Task to carry out –
Print the records below exactly, with no pictures.

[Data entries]
- - - - - - -

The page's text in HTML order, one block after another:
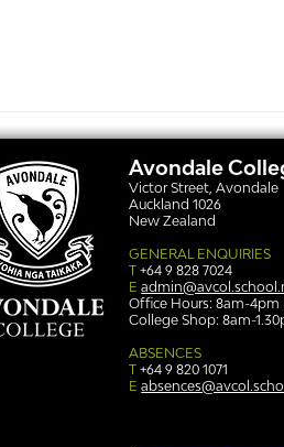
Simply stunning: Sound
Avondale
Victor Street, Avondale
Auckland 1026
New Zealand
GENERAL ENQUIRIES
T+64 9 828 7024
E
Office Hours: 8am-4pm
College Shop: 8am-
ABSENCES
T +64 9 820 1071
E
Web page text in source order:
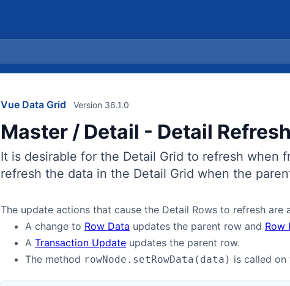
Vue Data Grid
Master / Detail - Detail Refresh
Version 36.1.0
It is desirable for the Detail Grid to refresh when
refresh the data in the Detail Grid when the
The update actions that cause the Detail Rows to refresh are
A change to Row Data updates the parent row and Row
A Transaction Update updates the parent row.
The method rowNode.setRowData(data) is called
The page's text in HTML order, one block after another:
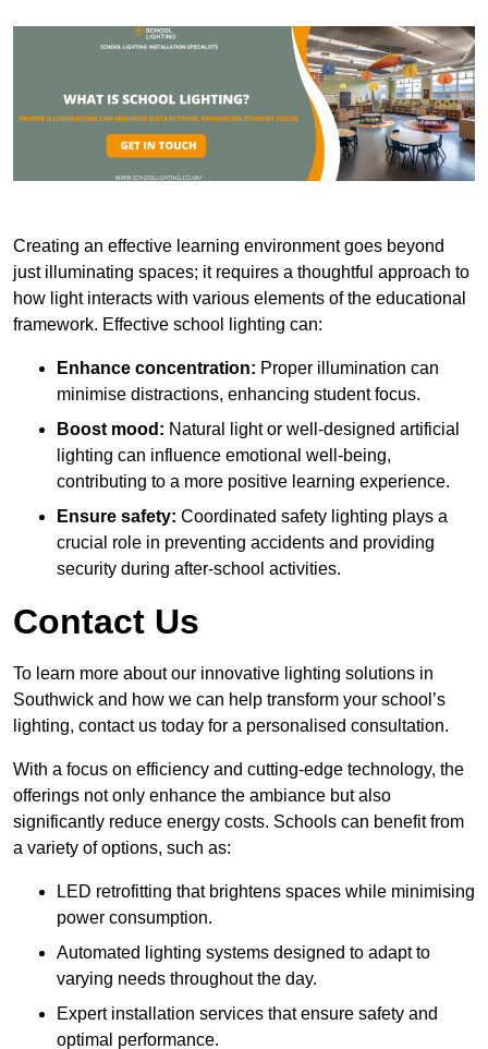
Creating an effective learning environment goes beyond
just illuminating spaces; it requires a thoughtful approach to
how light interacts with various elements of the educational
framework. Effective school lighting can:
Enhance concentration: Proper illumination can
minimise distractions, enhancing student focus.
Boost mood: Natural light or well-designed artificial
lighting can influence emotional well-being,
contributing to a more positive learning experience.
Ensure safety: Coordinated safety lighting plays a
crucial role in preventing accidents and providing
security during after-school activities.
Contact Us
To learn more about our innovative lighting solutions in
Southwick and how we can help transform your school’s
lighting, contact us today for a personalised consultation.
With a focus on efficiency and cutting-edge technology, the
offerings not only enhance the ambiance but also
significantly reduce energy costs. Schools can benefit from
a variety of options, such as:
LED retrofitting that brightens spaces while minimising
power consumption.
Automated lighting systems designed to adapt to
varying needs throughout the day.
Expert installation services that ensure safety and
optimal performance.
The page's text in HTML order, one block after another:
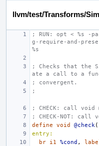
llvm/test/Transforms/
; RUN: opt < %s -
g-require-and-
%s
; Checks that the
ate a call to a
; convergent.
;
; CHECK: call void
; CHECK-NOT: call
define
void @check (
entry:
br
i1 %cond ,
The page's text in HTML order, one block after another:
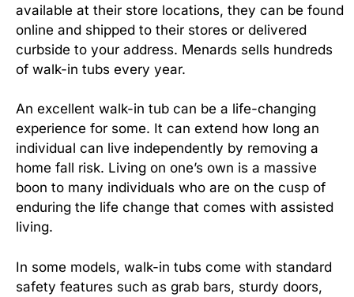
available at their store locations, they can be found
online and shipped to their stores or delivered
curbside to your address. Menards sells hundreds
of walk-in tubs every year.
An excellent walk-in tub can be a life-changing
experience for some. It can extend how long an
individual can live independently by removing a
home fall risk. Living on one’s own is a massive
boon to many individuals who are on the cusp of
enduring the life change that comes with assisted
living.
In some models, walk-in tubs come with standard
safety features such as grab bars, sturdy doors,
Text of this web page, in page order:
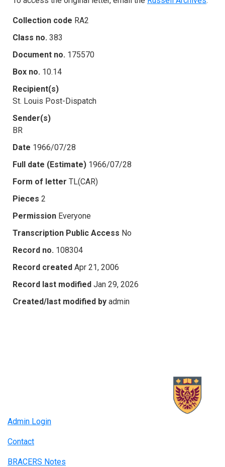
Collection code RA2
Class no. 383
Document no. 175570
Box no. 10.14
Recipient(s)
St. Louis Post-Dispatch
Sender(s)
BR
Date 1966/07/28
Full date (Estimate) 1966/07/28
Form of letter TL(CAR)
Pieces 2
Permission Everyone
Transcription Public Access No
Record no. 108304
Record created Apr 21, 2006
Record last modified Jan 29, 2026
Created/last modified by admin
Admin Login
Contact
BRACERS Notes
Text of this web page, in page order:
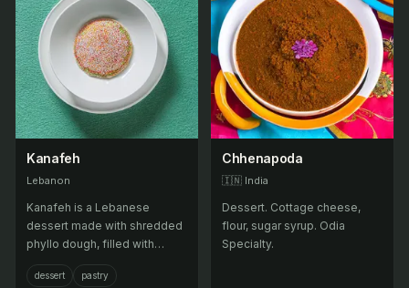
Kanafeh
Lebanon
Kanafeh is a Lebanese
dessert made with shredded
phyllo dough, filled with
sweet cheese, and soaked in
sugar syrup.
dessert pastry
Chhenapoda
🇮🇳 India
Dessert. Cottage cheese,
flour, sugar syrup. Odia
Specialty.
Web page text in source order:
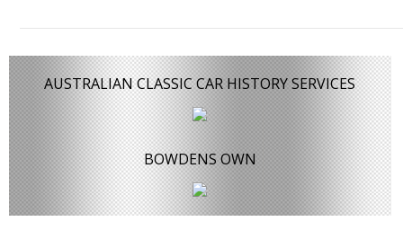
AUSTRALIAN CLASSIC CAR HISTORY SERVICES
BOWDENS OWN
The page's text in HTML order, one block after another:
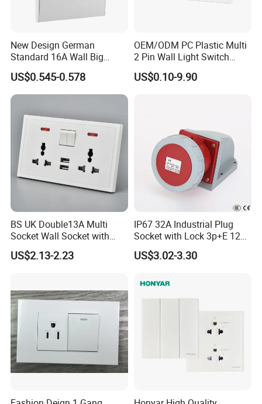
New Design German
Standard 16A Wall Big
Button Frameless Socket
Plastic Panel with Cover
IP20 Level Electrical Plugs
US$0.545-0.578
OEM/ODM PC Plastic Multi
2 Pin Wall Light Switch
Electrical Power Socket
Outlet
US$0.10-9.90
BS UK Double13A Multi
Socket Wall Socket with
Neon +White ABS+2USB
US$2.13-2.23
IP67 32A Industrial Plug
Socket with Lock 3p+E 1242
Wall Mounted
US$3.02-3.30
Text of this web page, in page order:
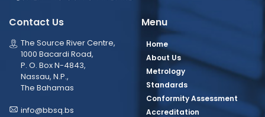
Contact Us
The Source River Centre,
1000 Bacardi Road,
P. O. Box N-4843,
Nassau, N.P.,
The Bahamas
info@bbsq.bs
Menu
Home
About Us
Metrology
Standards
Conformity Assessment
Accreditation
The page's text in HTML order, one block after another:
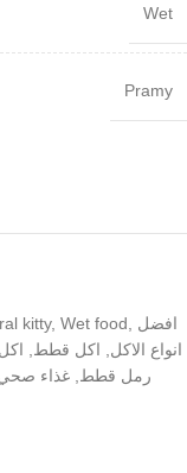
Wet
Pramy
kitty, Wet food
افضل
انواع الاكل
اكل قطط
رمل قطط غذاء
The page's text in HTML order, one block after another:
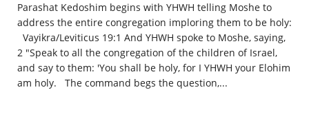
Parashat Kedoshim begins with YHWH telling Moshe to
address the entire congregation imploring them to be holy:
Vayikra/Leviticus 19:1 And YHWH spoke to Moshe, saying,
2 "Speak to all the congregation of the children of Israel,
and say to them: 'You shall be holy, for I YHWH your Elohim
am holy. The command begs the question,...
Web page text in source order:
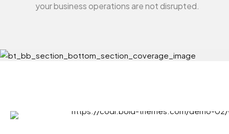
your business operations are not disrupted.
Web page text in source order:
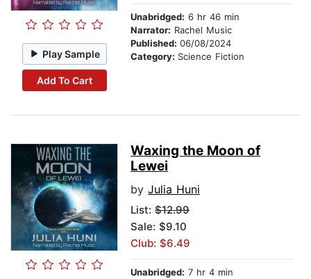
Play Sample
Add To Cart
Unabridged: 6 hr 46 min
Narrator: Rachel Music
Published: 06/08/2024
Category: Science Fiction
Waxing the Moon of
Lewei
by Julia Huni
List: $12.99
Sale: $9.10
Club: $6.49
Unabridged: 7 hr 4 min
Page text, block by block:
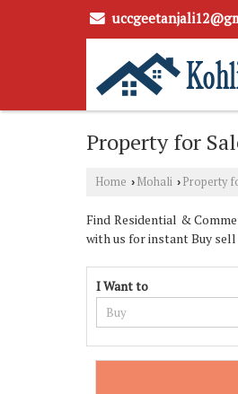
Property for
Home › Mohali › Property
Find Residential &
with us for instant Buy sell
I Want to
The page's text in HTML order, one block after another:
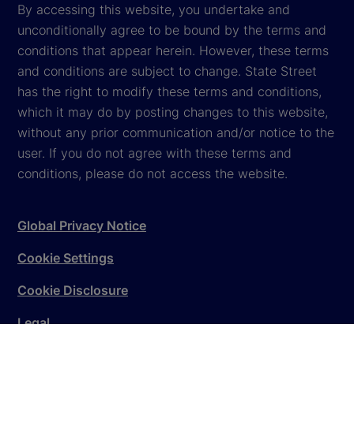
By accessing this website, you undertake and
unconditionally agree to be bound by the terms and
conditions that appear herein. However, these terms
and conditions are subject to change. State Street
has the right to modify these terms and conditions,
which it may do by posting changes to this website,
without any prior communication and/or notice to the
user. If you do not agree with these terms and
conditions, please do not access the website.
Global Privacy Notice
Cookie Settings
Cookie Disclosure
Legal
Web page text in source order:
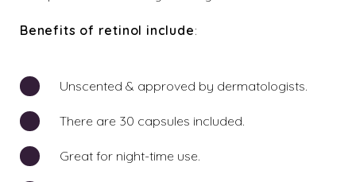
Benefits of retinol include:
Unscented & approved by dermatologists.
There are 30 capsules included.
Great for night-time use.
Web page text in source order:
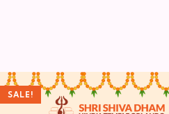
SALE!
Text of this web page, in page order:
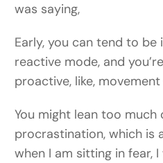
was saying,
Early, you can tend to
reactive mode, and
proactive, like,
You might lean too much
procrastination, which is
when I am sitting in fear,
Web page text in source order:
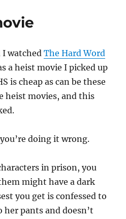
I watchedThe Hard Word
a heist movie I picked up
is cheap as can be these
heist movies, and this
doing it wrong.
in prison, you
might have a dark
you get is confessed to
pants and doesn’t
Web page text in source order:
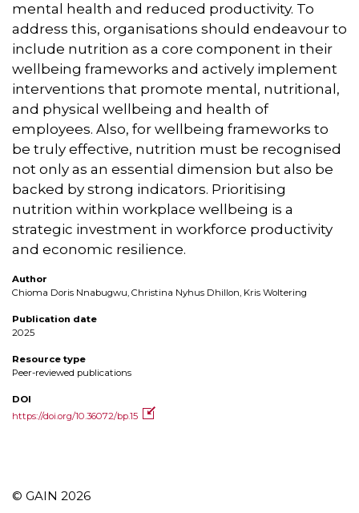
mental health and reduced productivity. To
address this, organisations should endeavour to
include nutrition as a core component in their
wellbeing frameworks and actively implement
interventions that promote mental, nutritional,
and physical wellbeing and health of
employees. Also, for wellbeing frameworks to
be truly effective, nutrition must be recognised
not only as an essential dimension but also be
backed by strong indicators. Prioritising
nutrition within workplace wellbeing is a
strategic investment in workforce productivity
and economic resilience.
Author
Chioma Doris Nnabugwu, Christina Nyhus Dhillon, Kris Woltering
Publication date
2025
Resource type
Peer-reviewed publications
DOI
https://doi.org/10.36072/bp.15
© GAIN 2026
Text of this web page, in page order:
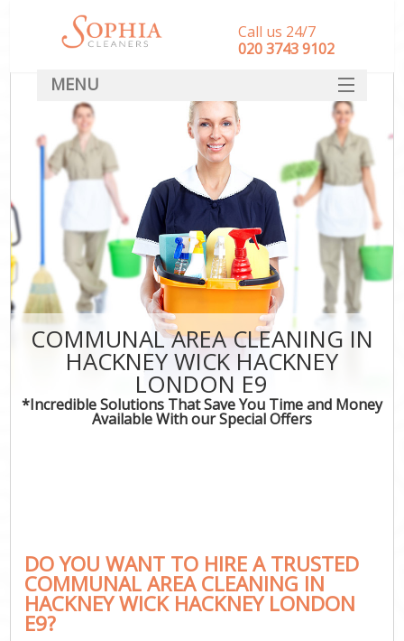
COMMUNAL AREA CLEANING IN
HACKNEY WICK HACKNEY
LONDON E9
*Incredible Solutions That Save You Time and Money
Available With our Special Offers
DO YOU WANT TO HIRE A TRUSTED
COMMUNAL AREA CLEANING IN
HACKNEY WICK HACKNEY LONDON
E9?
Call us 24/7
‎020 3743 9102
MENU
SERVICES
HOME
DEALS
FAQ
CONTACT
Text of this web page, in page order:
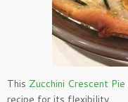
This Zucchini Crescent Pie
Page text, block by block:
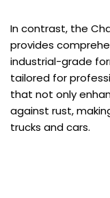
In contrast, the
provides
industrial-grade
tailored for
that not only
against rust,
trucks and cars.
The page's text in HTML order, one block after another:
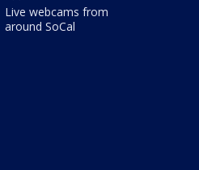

- - - - - - -

Output below –
The page's text in HTML order, one block after another:
Simply stunning: Sound
Avondale
Victor Street, Avondale
Auckland 1026
New Zealand
GENERAL ENQUIRIES
T+64 9 828 7024
E
Office Hours: 8am-4pm
College Shop: 8am-
ABSENCES
T +64 9 820 1071
E
Web page text in source order:
Vue Data Grid
Master / Detail - Detail Refresh
Version 36.1.0
It is desirable for the Detail Grid to refresh when
refresh the data in the Detail Grid when the
The update actions that cause the Detail Rows to refresh are
A change to Row Data updates the parent row and Row
A Transaction Update updates the parent row.
The method rowNode.setRowData(data) is called
The page's text in HTML order, one block after another:
Creating an effective learning environment goes beyond
just illuminating spaces; it requires a thoughtful approach to
how light interacts with various elements of the educational
framework. Effective school lighting can:
Enhance concentration: Proper illumination can
minimise distractions, enhancing student focus.
Boost mood: Natural light or well-designed artificial
lighting can influence emotional well-being,
contributing to a more positive learning experience.
Ensure safety: Coordinated safety lighting plays a
crucial role in preventing accidents and providing
security during after-school activities.
Contact Us
To learn more about our innovative lighting solutions in
Southwick and how we can help transform your school’s
lighting, contact us today for a personalised consultation.
With a focus on efficiency and cutting-edge technology, the
offerings not only enhance the ambiance but also
significantly reduce energy costs. Schools can benefit from
a variety of options, such as:
LED retrofitting that brightens spaces while minimising
power consumption.
Automated lighting systems designed to adapt to
varying needs throughout the day.
Expert installation services that ensure safety and
optimal performance.
The page's text in HTML order, one block after another:
llvm/test/Transforms/
; RUN: opt < %s -
g-require-and-
%s
; Checks that the
ate a call to a
; convergent.
;
; CHECK: call void
; CHECK-NOT: call
define
void @check (
entry:
br
i1 %cond ,
The page's text in HTML order, one block after another:
available at their store locations, they can be found
online and shipped to their stores or delivered
curbside to your address. Menards sells hundreds
of walk-in tubs every year.
An excellent walk-in tub can be a life-changing
experience for some. It can extend how long an
individual can live independently by removing a
home fall risk. Living on one’s own is a massive
boon to many individuals who are on the cusp of
enduring the life change that comes with assisted
living.
In some models, walk-in tubs come with standard
safety features such as grab bars, sturdy doors,
Text of this web page, in page order:
Collection code RA2
Class no. 383
Document no. 175570
Box no. 10.14
Recipient(s)
St. Louis Post-Dispatch
Sender(s)
BR
Date 1966/07/28
Full date (Estimate) 1966/07/28
Form of letter TL(CAR)
Pieces 2
Permission Everyone
Transcription Public Access No
Record no. 108304
Record created Apr 21, 2006
Record last modified Jan 29, 2026
Created/last modified by admin
Admin Login
Contact
BRACERS Notes
Text of this web page, in page order:
Kanafeh
Lebanon
Kanafeh is a Lebanese
dessert made with shredded
phyllo dough, filled with
sweet cheese, and soaked in
sugar syrup.
dessert pastry
Chhenapoda
🇮🇳 India
Dessert. Cottage cheese,
flour, sugar syrup. Odia
Specialty.
Web page text in source order:
AUSTRALIAN CLASSIC CAR HISTORY SERVICES
BOWDENS OWN
The page's text in HTML order, one block after another:
New Design German
Standard 16A Wall Big
Button Frameless Socket
Plastic Panel with Cover
IP20 Level Electrical Plugs
US$0.545-0.578
OEM/ODM PC Plastic Multi
2 Pin Wall Light Switch
Electrical Power Socket
Outlet
US$0.10-9.90
BS UK Double13A Multi
Socket Wall Socket with
Neon +White ABS+2USB
US$2.13-2.23
IP67 32A Industrial Plug
Socket with Lock 3p+E 1242
Wall Mounted
US$3.02-3.30
Text of this web page, in page order:
Contact Us
The Source River Centre,
1000 Bacardi Road,
P. O. Box N-4843,
Nassau, N.P.,
The Bahamas
info@bbsq.bs
Menu
Home
About Us
Metrology
Standards
Conformity Assessment
Accreditation
The page's text in HTML order, one block after another:
Wet
Pramy
kitty, Wet food
افضل
انواع الاكل
اكل قطط
رمل قطط غذاء
The page's text in HTML order, one block after another:
Parashat Kedoshim begins with YHWH telling Moshe to
address the entire congregation imploring them to be holy:
Vayikra/Leviticus 19:1 And YHWH spoke to Moshe, saying,
2 "Speak to all the congregation of the children of Israel,
and say to them: 'You shall be holy, for I YHWH your Elohim
am holy. The command begs the question,...
Web page text in source order:
your business operations are not disrupted.
Web page text in source order:
Play Sample
Add To Cart
Unabridged: 6 hr 46 min
Narrator: Rachel Music
Published: 06/08/2024
Category: Science Fiction
Waxing the Moon of
Lewei
by Julia Huni
List: $12.99
Sale: $9.10
Club: $6.49
Unabridged: 7 hr 4 min
Page text, block by block:
Property for
Home › Mohali › Property
Find Residential &
with us for instant Buy sell
I Want to
The page's text in HTML order, one block after another:
By accessing this website, you undertake and
unconditionally agree to be bound by the terms and
conditions that appear herein. However, these terms
and conditions are subject to change. State Street
has the right to modify these terms and conditions,
which it may do by posting changes to this website,
without any prior communication and/or notice to the
user. If you do not agree with these terms and
conditions, please do not access the website.
Global Privacy Notice
Cookie Settings
Cookie Disclosure
Legal
Web page text in source order:
Benefits of retinol include:
Unscented & approved by dermatologists.
There are 30 capsules included.
Great for night-time use.
Web page text in source order:
SALE!
Text of this web page, in page order:
was saying,
Early, you can tend to
reactive mode, and
proactive, like,
You might lean too much
procrastination, which is
when I am sitting in fear,
Web page text in source order:
I watchedThe Hard Word
a heist movie I picked up
is cheap as can be these
heist movies, and this
doing it wrong.
in prison, you
might have a dark
you get is confessed to
pants and doesn’t
Web page text in source order:
mental health and reduced productivity. To
address this, organisations should endeavour to
include nutrition as a core component in their
wellbeing frameworks and actively implement
interventions that promote mental, nutritional,
and physical wellbeing and health of
employees. Also, for wellbeing frameworks to
be truly effective, nutrition must be recognised
not only as an essential dimension but also be
backed by strong indicators. Prioritising
nutrition within workplace wellbeing is a
strategic investment in workforce productivity
and economic resilience.
Author
Chioma Doris Nnabugwu, Christina Nyhus Dhillon, Kris Woltering
Publication date
2025
Resource type
Peer-reviewed publications
DOI
https://doi.org/10.36072/bp.15
© GAIN 2026
Text of this web page, in page order:
COMMUNAL AREA CLEANING IN
HACKNEY WICK HACKNEY
LONDON E9
*Incredible Solutions That Save You Time and Money
Available With our Special Offers
DO YOU WANT TO HIRE A TRUSTED
COMMUNAL AREA CLEANING IN
HACKNEY WICK HACKNEY LONDON
E9?
Call us 24/7
‎020 3743 9102
MENU
SERVICES
HOME
DEALS
FAQ
CONTACT
Text of this web page, in page order:
This Zucchini Crescent Pie
Page text, block by block:
In contrast, the
provides
industrial-grade
tailored for
that not only
against rust,
trucks and cars.
The page's text in HTML order, one block after another:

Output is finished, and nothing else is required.